Salah seorang pengrajin kue dari Gubuk Daya, Atun, menuturkan dalam pembuatan kue dibantu 3 orang pekerja, dengan jam kerja dari sore hingga pukul 24.00 Wita. Kue itu selain untuk dijual di pasar, juga melayani pesanan dari kantor dan sekolah.
“Tiap hari kita membuat khusus untuk yang dijual di pasar, kecuali pesanan tidaklah tiap hari, biasanya kalau ada acara di kantor atau di sekolah),” katanya, saat dijumpai di rumahnya, depan Masjid An-Nur Pohgading.
Sementara itu, seorang pedagang kue di pasar Pohgading, Inak Peni (warga Gubuk Tengak), mengaku banyak pembeli setiap hari dan kue yang dijual pun habis. Kata dia, pagi usai subuh dirinya berangkat ke pasar dengan membawa puluhan jenis kue basah maupun kering.

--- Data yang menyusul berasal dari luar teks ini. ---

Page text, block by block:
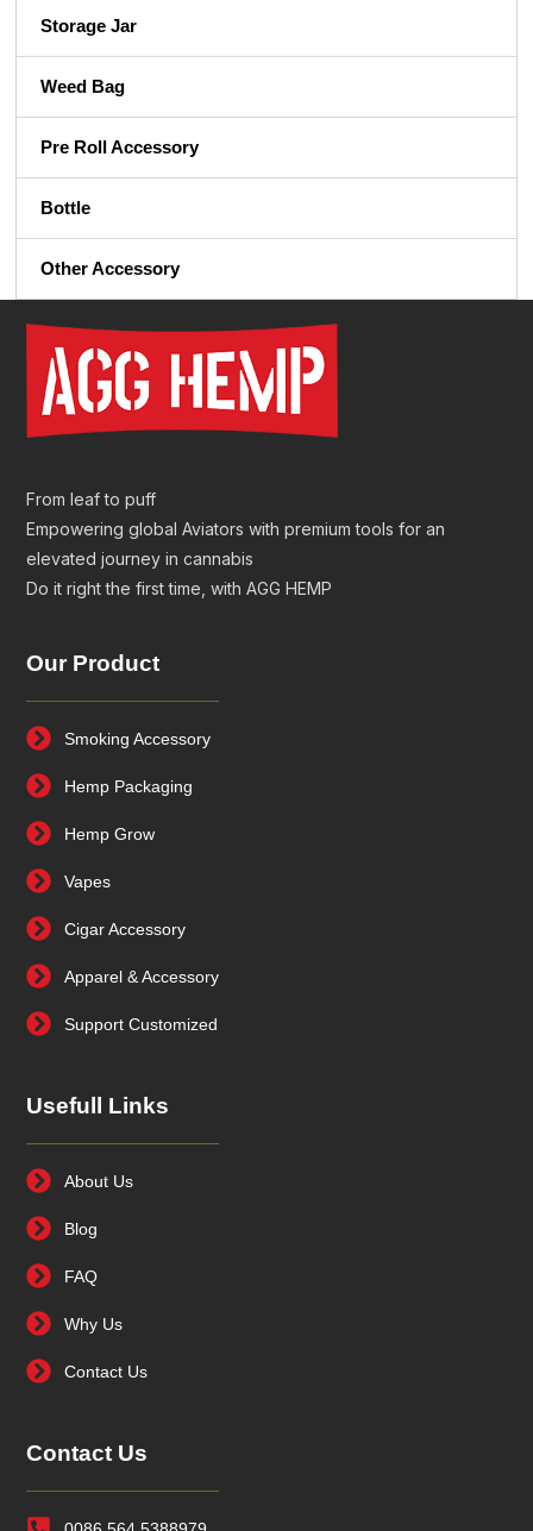
Storage Jar
Weed Bag
Pre Roll Accessory
Bottle
Other Accessory
From leaf to puff
Empowering global Aviators with premium tools for an
elevated journey in cannabis
Do it right the first time, with AGG HEMP
Our Product
Smoking Accessory
Hemp Packaging
Hemp Grow
Vapes
Cigar Accessory
Apparel & Accessory
Support Customized
Usefull Links
About Us
Blog
FAQ
Why Us
Contact Us
Contact Us
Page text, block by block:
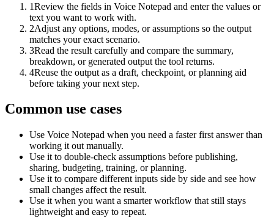
1Review the fields in Voice Notepad and enter the values or
text you want to work with.
2Adjust any options, modes, or assumptions so the output
matches your exact scenario.
3Read the result carefully and compare the summary,
breakdown, or generated output the tool returns.
4Reuse the output as a draft, checkpoint, or planning aid
before taking your next step.
Common use cases
Use Voice Notepad when you need a faster first answer than
working it out manually.
Use it to double-check assumptions before publishing,
sharing, budgeting, training, or planning.
Use it to compare different inputs side by side and see how
small changes affect the result.
Use it when you want a smarter workflow that still stays
lightweight and easy to repeat.
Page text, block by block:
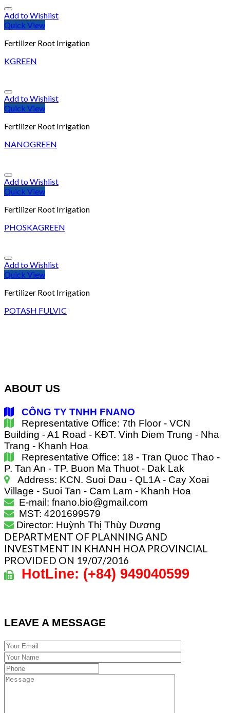
Add to Wishlist
Quick View
Fertilizer Root Irrigation
KGREEN
Add to Wishlist
Quick View
Fertilizer Root Irrigation
NANOGREEN
Add to Wishlist
Quick View
Fertilizer Root Irrigation
PHOSKAGREEN
Add to Wishlist
Quick View
Fertilizer Root Irrigation
POTASH FULVIC
ABOUT US
CÔNG TY TNHH FNANO
Representative Office: 7th Floor - VCN
Building - A1 Road - KĐT. Vinh Diem Trung - Nha
Trang - Khanh Hoa
Representative Office: 18 - Tran Quoc Thao -
P. Tan An - TP. Buon Ma Thuot - Dak Lak
Address: KCN. Suoi Dau - QL1A - Cay Xoai
Village - Suoi Tan - Cam Lam - Khanh Hoa
E-mail: fnano.bio@gmail.com
MST: 4201699579
Director: Huỳnh Thị Thùy Dương
DEPARTMENT OF PLANNING AND
INVESTMENT IN KHANH HOA PROVINCIAL
PROVIDED ON 19/07/2016
HotLine: (+84) 949040599
LEAVE A MESSAGE
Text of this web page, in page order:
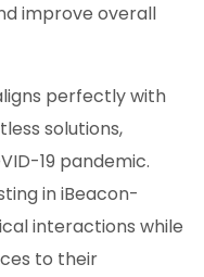
improve overall
perfectly with
solutions,
19 pandemic.
in iBeacon-
interactions while
to their
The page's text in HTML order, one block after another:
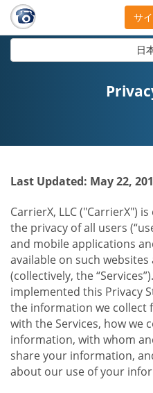
日
サ
Last Updated: May 22,
CarrierX, LLC ("CarrierX")
the privacy of all users
and mobile applications
available on such
(collectively, the
implemented this Privacy
the information we collect
with the Services, how we
information, with whom
share your information,
about our use of your

“Alhamdulillah nggih….luek macem jaja niki… silak be semeton gitak (Alhamdulillah ya…banyak jenis kuenya ini…silahkan saudara lihat),” katanya, saat melayani pembeli merenggang. Tidak sampai 2 menit pembeli berdatangan lagi, hingga tanda waktu menunjukkan pukul 07.00 Wita aneka kue dagangannya hampir habis.
Inak Arni yang juga dari Pohgading (Dusun Gubuk Lauk) menuturkanau kue tradisional seperti cerorot biasa dibuat dan banyak dijual pada saat Hari Besar Islam (seperti halnya Maulid dan acara hajatan tradisi religi lainnya) dan pada saat jelang Ramadhan tiba.
“Tinggal seminggu saja bulan Ramadhan tiba banyak dibuat dan dijual seperti kue tradisional cerorot, wajik, lupis, bes-bes, kelepon, pokoknya banyak ya. Bisa dilihat nanti saat bulan Puasa hingga Hari Raya Ied),” katanya dalam bahasa Pohgading.
Setidaknya, sejumlah 30 kelompok usaha mampu menyerap tenaga kerja sejumlah 990 orang hingga 1.200 orang. Untuk itu, sebagai sentra produksi aneka kue Pohgading dilirik pihak desa berkenaan dengan pembinaan agar aneka kue itu menjadi produk unggulan sekaligus ikon Desa Pohgading dalam khazanh kuliner khususnya tradsional dan kuliner nusantara pada umumnya. (Kus).